Написать словарьВозьмем близкий к делу пример: вам была бы дана задача изложить начала, основания, на коих должна бы основываться обработка языка каких-нибудь островитян Тихого океана; предполагается преобразовать, перевоспитать дикарей, дать им грамоту, понятия образованные и приспособить к этому всему их младенческий лепет… Чем бы вы начали?…Конечно, следовало бы приступить первоначально к изучению языка, грубого, дикого, бедного, необработанного, каков он ни есть, и… изучив дух, свойства и потребности языка, строить на этом основании далее. То же самое предстоит теперь нам (2002а: 424).
По образованию Владимир Даль был морским офицером и военным врачом; он также стал инженером, этнографом, лингвистом, чиновником и писателем. Сын датчанина-лютеранина и француженки-гугенотки, Даль родился в Луганске (территория современной Украины), в колонии, которую создали в середине XVIII века выходцы с Балкан. Потом инженер-шотландец нашел рядом с этой колонией месторождения угля и руды, и отец Даля, учившийся богословию в Германии, приехал в Луганск работать лекарем на горном заводе. Русскому Владимир научился от матери-француженки, которая родилась в Санкт-Петербурге и говорила на пяти языках. Даль прекрасно писал по-русски, но своим интересом к языку он отчасти был обязан иностранному происхождению. Автор самого знаменитого словаря русского языка, Даль проделал большую часть своей огромной работы над ним вдали от русской глубинки. Информацию он получал от солдат, ремесленников и других простолюдинов, вместе с ним участвовавших в имперских походах. Он опубликовал также многотомное издание русских сказок, которые он, по его словам, услышал от простого народа и записал во время путешествий. Вместе с Пушкиным Даль обследовал оренбуржские степи, ища свидетелей Пугачевского восстания.

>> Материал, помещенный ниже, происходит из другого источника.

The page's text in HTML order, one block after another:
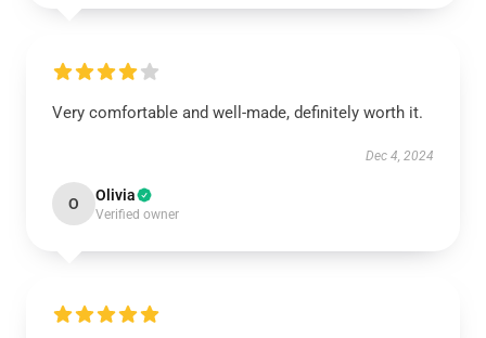
Very comfortable and well-made, definitely worth it.
Dec 4, 2024
O Olivia
Verified owner
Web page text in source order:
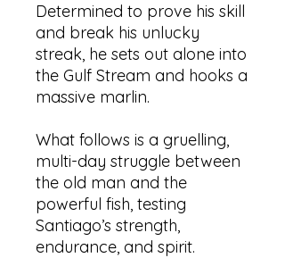
Determined to prove his skill
and break his unlucky
streak, he sets out alone into
the Gulf Stream and hooks a
massive marlin.
What follows is a gruelling,
multi-day struggle between
the old man and the
powerful fish, testing
Santiago’s strength,
endurance, and spirit.
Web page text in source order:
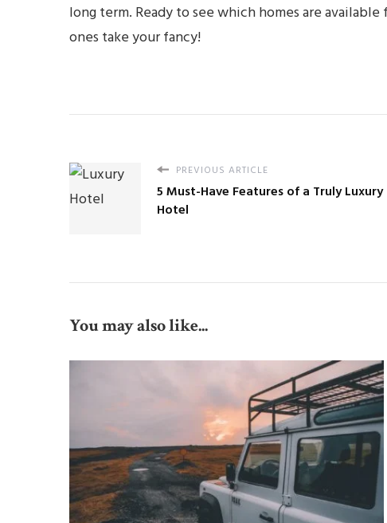
long term. Ready to see which homes are
ones take your fancy!
PREVIOUS ARTICLE
5 Must-Have Features of a Truly Luxury
Hotel
You may also like...
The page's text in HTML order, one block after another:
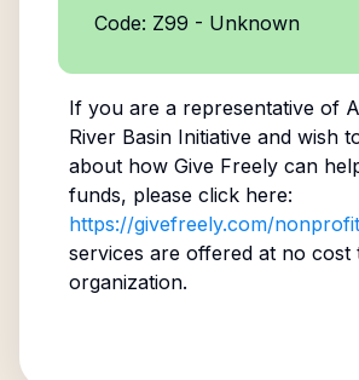
Code: Z99 - Unknown
If you are a representative of
River Basin Initiativeand wish
about how Give Freely can
funds, please click here:
https://givefreely.com/
services are offered at no cost
organization.
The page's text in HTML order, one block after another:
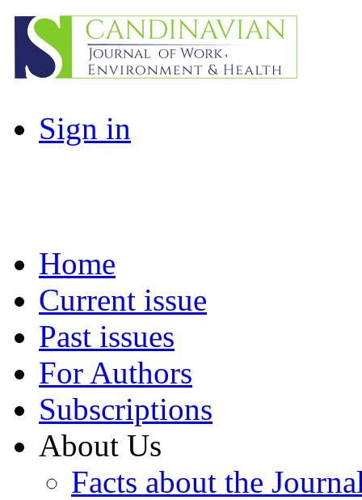
Sign in
Home
Current issue
Past issues
For Authors
Subscriptions
About Us
Facts about the
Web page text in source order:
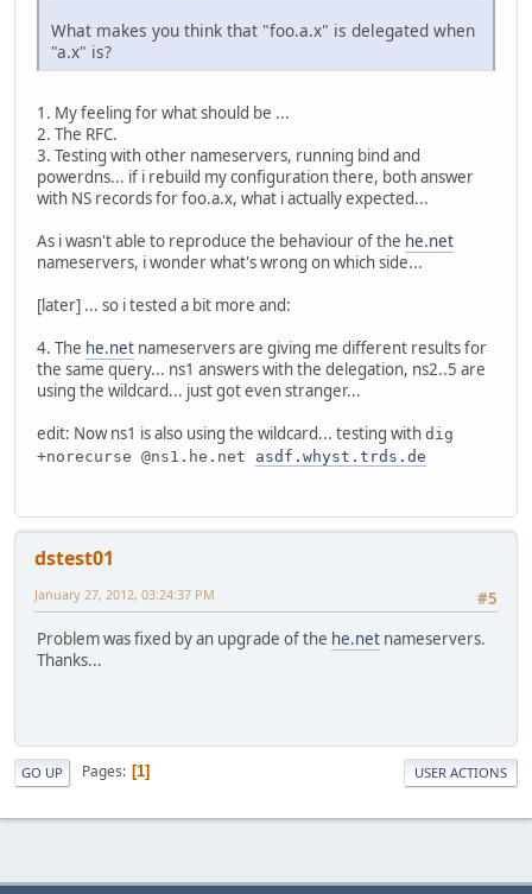
What makes you think that "foo.a.x" is delegated when
"a.x" is?
1. My feeling for what should be ...
2. The RFC.
3. Testing with other nameservers, running bind and
powerdns... if i rebuild my configuration there, both answer
with NS records for foo.a.x, what i actually expected...
As i wasn't able to reproduce the behaviour of the he.net
nameservers, i wonder what's wrong on which side...
[later] ... so i tested a bit more and:
4. The he.net nameservers are giving me different results for
the same query... ns1 answers with the delegation, ns2..5 are
using the wildcard... just got even stranger...
edit: Now ns1 is also using the wildcard... testing with dig
+norecurse @ns1.he.net asdf.whyst.trds.de
dstest01
#5
January 27, 2012, 03:24:37 PM
Problem was fixed by an upgrade of the he.net nameservers.
Thanks...
GO UP Pages 1 USER ACTIONS
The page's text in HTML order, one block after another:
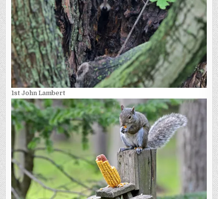
1st John Lambert
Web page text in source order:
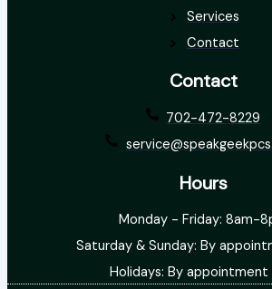
Services
Contact
Contact
702-472-8229
Hours
Monday - Friday: 8am-
Saturday & Sunday: By
Holidays: By appointment
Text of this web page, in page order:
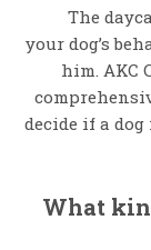
The
your dog’s
him. AKC
decide if a
What
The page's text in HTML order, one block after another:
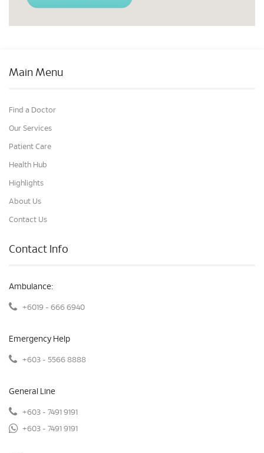
Main Menu
Find a Doctor
Our Services
Patient Care
Health Hub
Highlights
About Us
Contact Us
Contact Info
Ambulance:
+6019 - 666 6940
Emergency Help
+603 - 5566 8888
General Line
+603 - 7491 9191
+603 - 7491 9191
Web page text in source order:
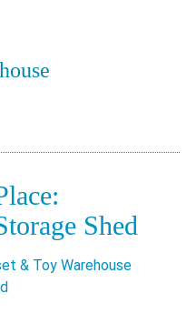
Shed
& Toy Warehouse
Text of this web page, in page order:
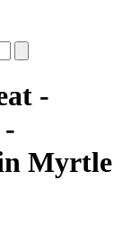
-
Myrtle
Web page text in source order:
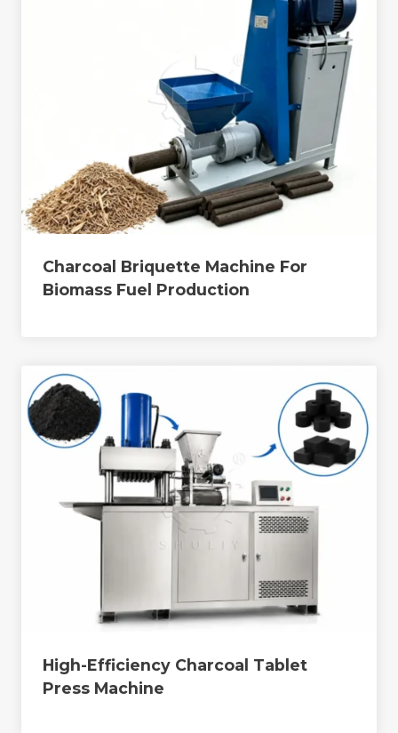
Charcoal Briquette Machine For
Biomass Fuel Production
High-Efficiency Charcoal Tablet
Press Machine
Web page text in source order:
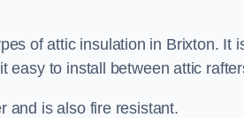
of attic insulation in Brixton. It
easy to install between attic
and is also fire resistant.
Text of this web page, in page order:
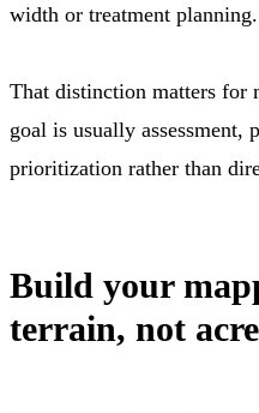
width or treatment planning.
That distinction matters for
goal is usually assessment,
prioritization rather than
Build your
terrain, not
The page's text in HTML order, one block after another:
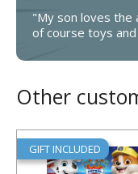
"My son loves the
of course toys
Other
GIFT INCLUDED
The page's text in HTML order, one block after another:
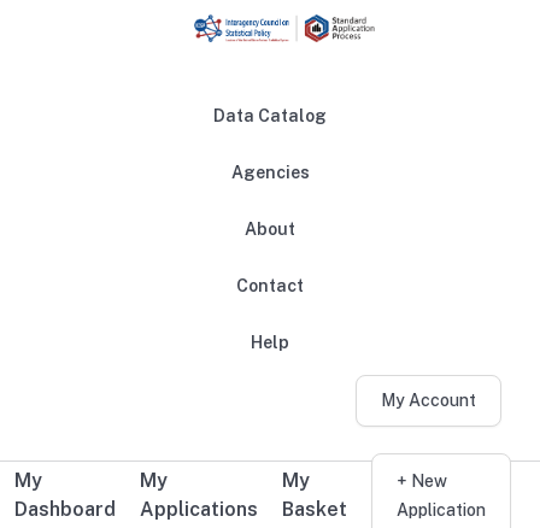
Data Catalog
Agencies
About
Contact
Help
My Account
Additional user navigation
My
Dashboard
My
Applications
My
Basket
+ New
Application
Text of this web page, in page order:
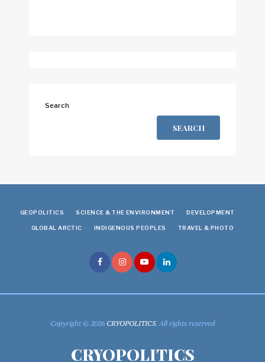
Search
SEARCH
GEOPOLITICS SCIENCE & THE ENVIRONMENT DEVELOPMENT
GLOBAL ARCTIC INDIGENOUS PEOPLES TRAVEL & PHOTO
Copyright © 2026CRYOPOLITICS. All rights reserved
CRYOPOLITICS
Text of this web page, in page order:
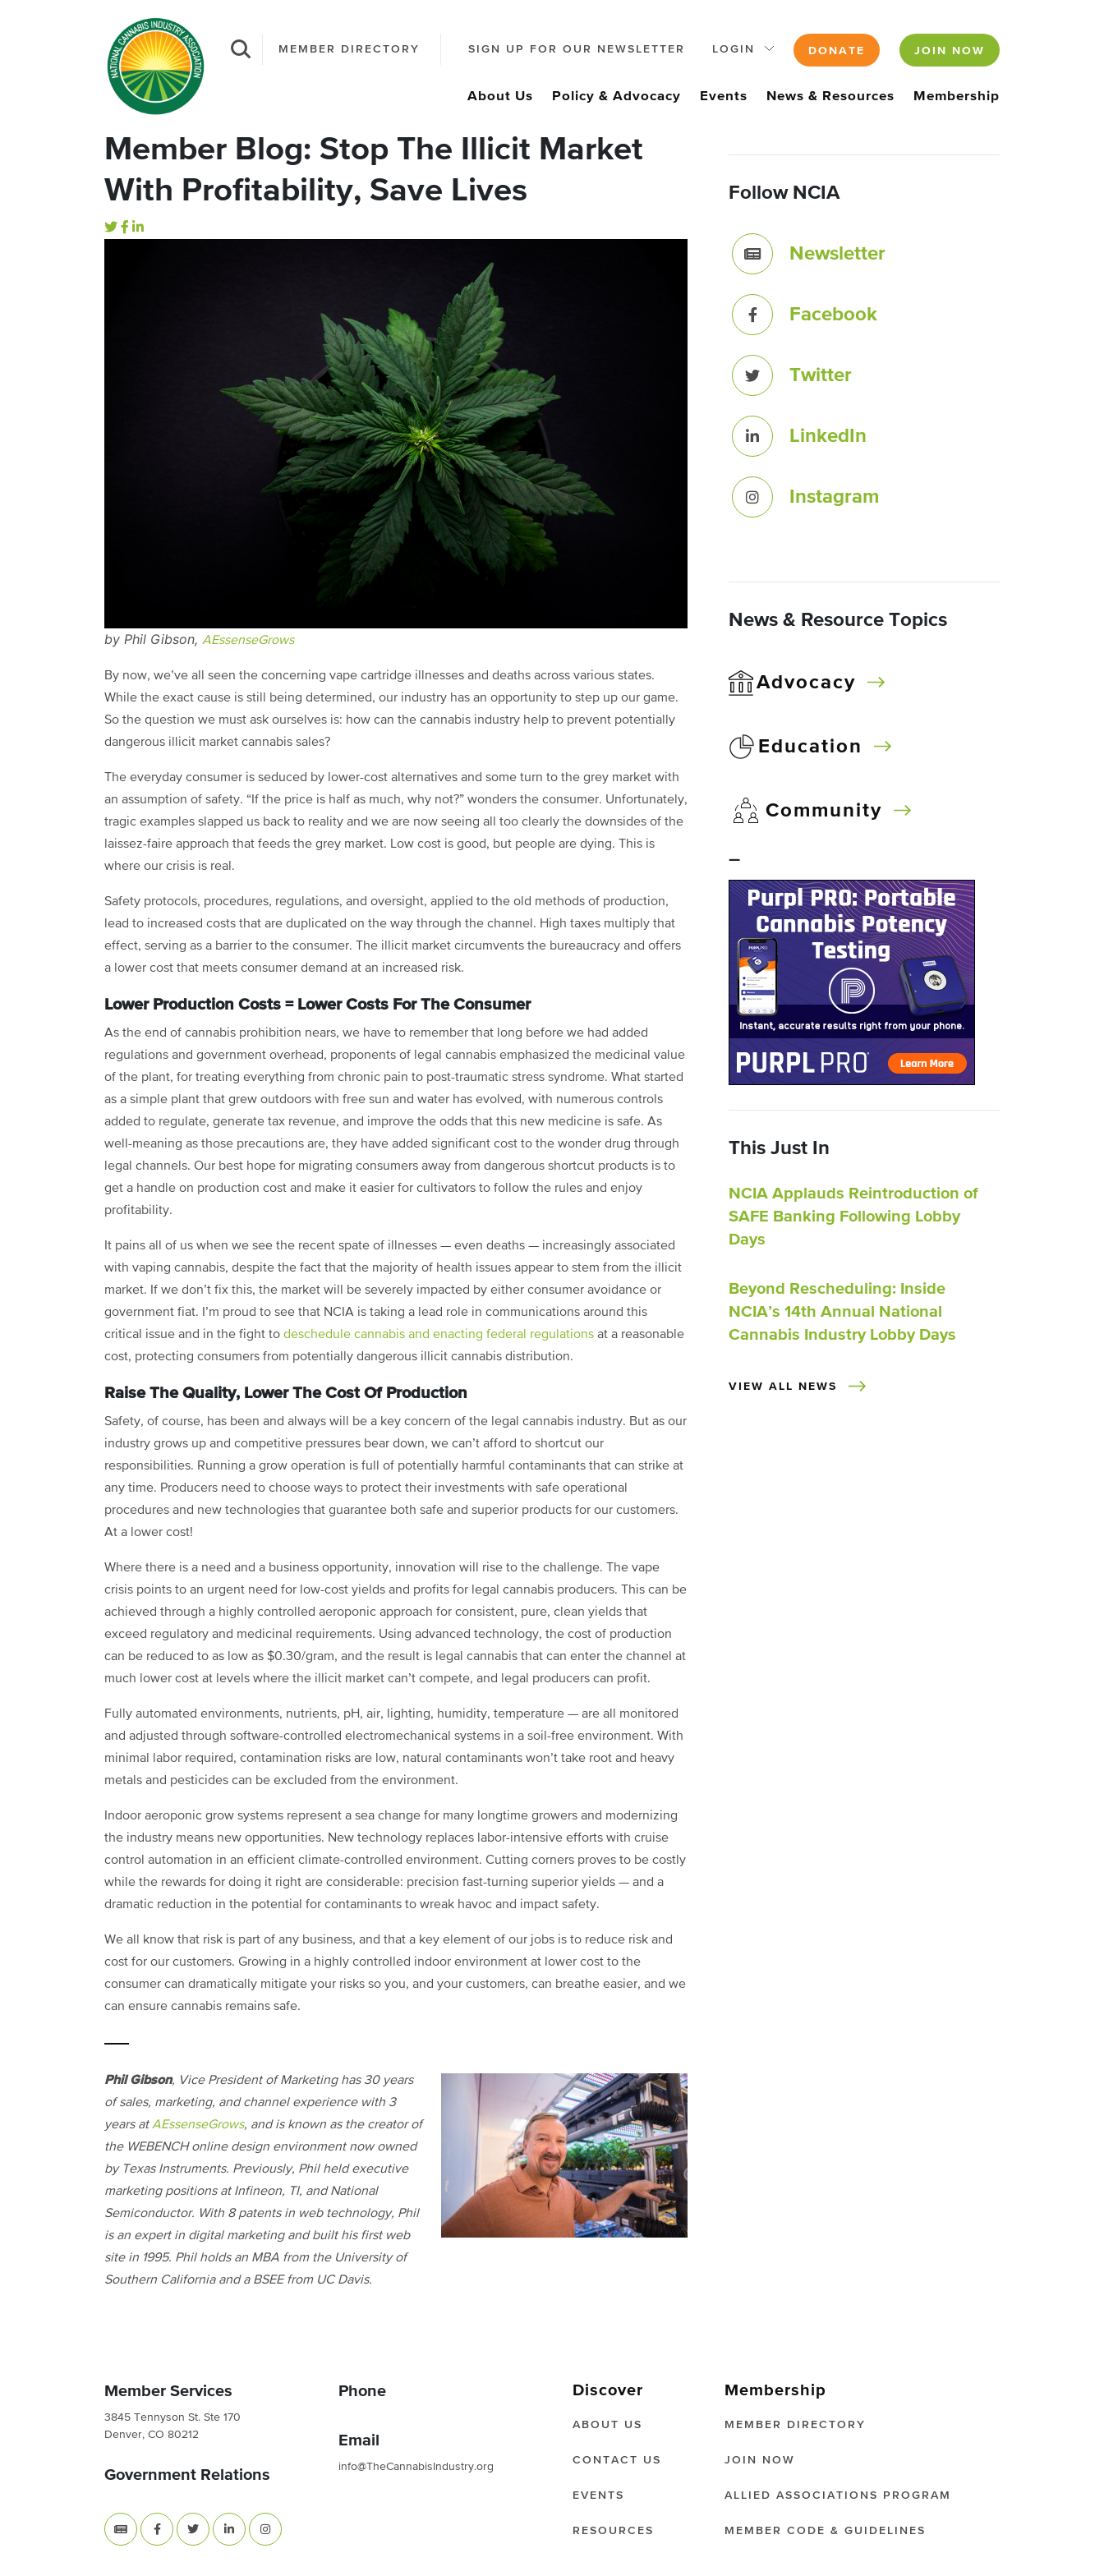
MEMBER DIRECTORY SIGN UP FOR OUR NEWSLETTER LOGIN DONATE JOIN NOW
About Us Policy & Advocacy Events News & Resources Membership
Member Blog: Stop The Illicit Market
With Profitability, Save Lives
by Phil Gibson, AEssenseGrows
By now, we’ve all seen the concerning vape cartridge illnesses and deaths across various states.
While the exact cause is still being determined, our industry has an opportunity to step up our game.
So the question we must ask ourselves is: how can the cannabis industry help to prevent potentially
dangerous illicit market cannabis sales?
The everyday consumer is seduced by lower-cost alternatives and some turn to the grey market with
an assumption of safety. “If the price is half as much, why not?” wonders the consumer. Unfortunately,
tragic examples slapped us back to reality and we are now seeing all too clearly the downsides of the
laissez-faire approach that feeds the grey market. Low cost is good, but people are dying. This is
where our crisis is real.
Safety protocols, procedures, regulations, and oversight, applied to the old methods of production,
lead to increased costs that are duplicated on the way through the channel. High taxes multiply that
effect, serving as a barrier to the consumer. The illicit market circumvents the bureaucracy and offers
a lower cost that meets consumer demand at an increased risk.
Lower Production Costs = Lower Costs For The Consumer
As the end of cannabis prohibition nears, we have to remember that long before we had added
regulations and government overhead, proponents of legal cannabis emphasized the medicinal value
of the plant, for treating everything from chronic pain to post-traumatic stress syndrome. What started
as a simple plant that grew outdoors with free sun and water has evolved, with numerous controls
added to regulate, generate tax revenue, and improve the odds that this new medicine is safe. As
well-meaning as those precautions are, they have added significant cost to the wonder drug through
legal channels. Our best hope for migrating consumers away from dangerous shortcut products is to
get a handle on production cost and make it easier for cultivators to follow the rules and enjoy
profitability.
It pains all of us when we see the recent spate of illnesses — even deaths — increasingly associated
with vaping cannabis, despite the fact that the majority of health issues appear to stem from the illicit
market. If we don’t fix this, the market will be severely impacted by either consumer avoidance or
government fiat. I’m proud to see that NCIA is taking a lead role in communications around this
critical issue and in the fight to deschedule cannabis and enacting federal regulations at a reasonable
cost, protecting consumers from potentially dangerous illicit cannabis distribution.
Raise The Quality, Lower The Cost Of Production
Safety, of course, has been and always will be a key concern of the legal cannabis industry. But as our
industry grows up and competitive pressures bear down, we can’t afford to shortcut our
responsibilities. Running a grow operation is full of potentially harmful contaminants that can strike at
any time. Producers need to choose ways to protect their investments with safe operational
procedures and new technologies that guarantee both safe and superior products for our customers.
At a lower cost!
Where there is a need and a business opportunity, innovation will rise to the challenge. The vape
crisis points to an urgent need for low-cost yields and profits for legal cannabis producers. This can be
achieved through a highly controlled aeroponic approach for consistent, pure, clean yields that
exceed regulatory and medicinal requirements. Using advanced technology, the cost of production
can be reduced to as low as $0.30/gram, and the result is legal cannabis that can enter the channel at
much lower cost at levels where the illicit market can’t compete, and legal producers can profit.
Fully automated environments, nutrients, pH, air, lighting, humidity, temperature — are all monitored
and adjusted through software-controlled electromechanical systems in a soil-free environment. With
minimal labor required, contamination risks are low, natural contaminants won’t take root and heavy
metals and pesticides can be excluded from the environment.
Indoor aeroponic grow systems represent a sea change for many longtime growers and modernizing
the industry means new opportunities. New technology replaces labor-intensive efforts with cruise
control automation in an efficient climate-controlled environment. Cutting corners proves to be costly
while the rewards for doing it right are considerable: precision fast-turning superior yields — and a
dramatic reduction in the potential for contaminants to wreak havoc and impact safety.
We all know that risk is part of any business, and that a key element of our jobs is to reduce risk and
cost for our customers. Growing in a highly controlled indoor environment at lower cost to the
consumer can dramatically mitigate your risks so you, and your customers, can breathe easier, and we
can ensure cannabis remains safe.
Phil Gibson, Vice President of Marketing has 30 years
of sales, marketing, and channel experience with 3
years atAEssenseGrows, and is known as the creator of
the WEBENCH online design environment now owned
by Texas Instruments. Previously, Phil held executive
marketing positions at Infineon, TI, and National
Semiconductor. With 8 patents in web technology, Phil
is an expert in digital marketing and built his first web
site in 1995. Phil holds an MBA from the University of
Southern California and a BSEE from UC Davis.
Follow NCIA
Newsletter
Facebook
Twitter
LinkedIn
Instagram
News & Resource Topics
Advocacy
Education
Community
–
This Just In
NCIA Applauds Reintroduction of
SAFE Banking Following Lobby
Days
Beyond Rescheduling: Inside
NCIA’s 14th Annual National
Cannabis Industry Lobby Days
VIEW ALL NEWS
Member Services
3845 Tennyson St. Ste 170
Denver, CO 80212
Government Relations
Phone
Email
info@TheCannabisIndustry.org
Discover
ABOUT US
CONTACT US
EVENTS
RESOURCES
Membership
MEMBER DIRECTORY
JOIN NOW
ALLIED ASSOCIATIONS PROGRAM
MEMBER CODE & GUIDELINES
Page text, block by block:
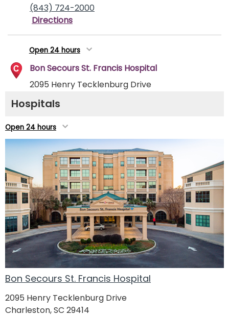
(843) 724-2000
Directions
Open 24 hours
Bon Secours St. Francis Hospital
2095 Henry Tecklenburg Drive
Charleston, SC 29414
(843) 402-1000
Directions
Open 24 hours
Roper St. Francis Berkeley Hospital
100 Callen Blvd.
Summerville, SC 29486
(854) 529-3100
Directions
Open 24 hours
Roper St. Francis Mount Pleasant Hospital
3500 Highway 17 North
Mount Pleasant, SC 29466
Hospitals
Open 24 hours
Bon Secours St. Francis Hospital
2095 Henry Tecklenburg Drive
Charleston, SC 29414

Как друг и врач, он был рядом с Пушкиным в последние часы его жизни.
Даль начал работу над словарем в 1819 году во время флотской службы на Балтийском море: беседуя с матросами, он записывал неизвестные ему слова. Он пополнил свою коллекцию, участвуя в кампаниях в Польше, Турции и Средней Азии как военный врач. Основная часть работы по составлению словаря пришлась на годы гражданской службы в Оренбурге, на подвижной границе империи. Как штабной офицер он принял участие в военном походе в Хиву в 1839–1840. Экспедиция была плохо спланирована и обернулась трагическим поражением, но она открыла путь к российской колонизации Средней Азии. Даль завершил Словарь уже в Петербурге, в должности главы Особой канцелярии министра внутренних дел Льва Перовского. В имперской карьере Даля, как и в путях его словаря, творчески сочетались задачи внешней и внутренней колонизации. Его перемещения между географическими точками и бюрократическими офисами повторяли или предсказывали сдвиги между тем, что в этой империи было «внешним» и «внутренним».
Куда бы ни заносил Даля его имперский долг, его беспокойный дух пребывал в глубинах русского языка и фольклора. Прогуливаясь с друзьями перед обедом в их петербургском поместье, Даль встретил человека, который представился соловецким монахом. Распознав поволжский акцент в его речи, Даль смог определить, из какой он губернии и даже из какого уезда. Мгновение спустя монах, оказавшийся беглым крепостным, пал в ноги лингвисту (Мельников-Печерский 1873: 289). «Я думаю по-русски, – писал Даль. – Человеческий разум принадлежит тому народу, чей язык употребляет» (2002b: 258). Тем не менее на протяжении всей карьеры Даля преследовало враждебное отношение к нему неумеренных националистов, которые знали о его происхождении и считали неправильным, что иностранец и иноверец занимается тайнами русского народа. В 1832 году Даль был арестован за собранные им сказки, в которых власти обнаружили недопустимые политические намеки; могущественные друзья-писатели помогли ему выйти на свободу. В 1844 году Лев Перовский поручил Далю написать исследование о скопцах, которые кастрировали себя и своих последователей ради благочестивой жизни. Когда Николай I обнаружил, что автор исследования – лютеранин, он приказал Перовскому найти православного автора для столь щекотливого предмета; статью переработал и подписал Надеждин. В 1844 году Перовский нашел для Даля новое поручение: исследовать старинный вопрос о том, совершают ли еврейские подданные империи ритуальные убийства. Чиновники дали утвердительный ответ, а исследователи до сих пор спорят, был ли к этому меморандуму причастен Даль. Не совсем понятно, как он мог быть непричастен: он был одним из высших руководитетелей министерства и курировал там этнографические и сходные с ними работы. Однако этой записке, как и другим экстремистским начинаниям, исходившим из министерских недр, не был дан ход.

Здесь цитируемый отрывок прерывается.